## DIRECTIONS:
Would you write out the entries again, exactly as they are, but without images?

## EXTRACTED RECORDS:
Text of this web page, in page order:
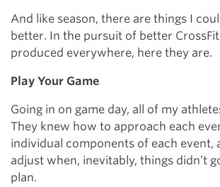
And like season, there are things I
better. In the pursuit of better
produced everywhere, here they are.
Play Your Game
Going in on game day, all of my
They knew how to approach each
individual components of each event,
adjust when, inevitably, things didn’t
plan.
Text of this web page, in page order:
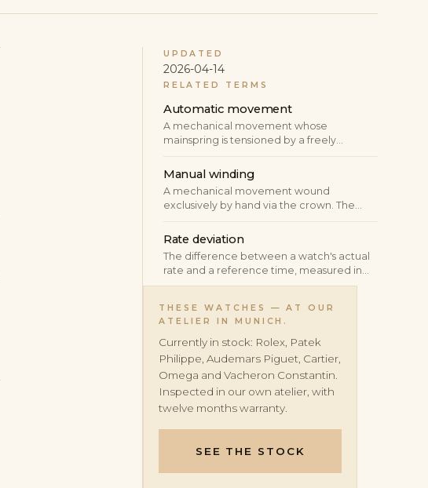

## REPLY TO THE EXERCISE:
Text of this web page, in page order:
And like season, there are things I
better. In the pursuit of better
produced everywhere, here they are.
Play Your Game
Going in on game day, all of my
They knew how to approach each
individual components of each event,
adjust when, inevitably, things didn’t
plan.
Text of this web page, in page order:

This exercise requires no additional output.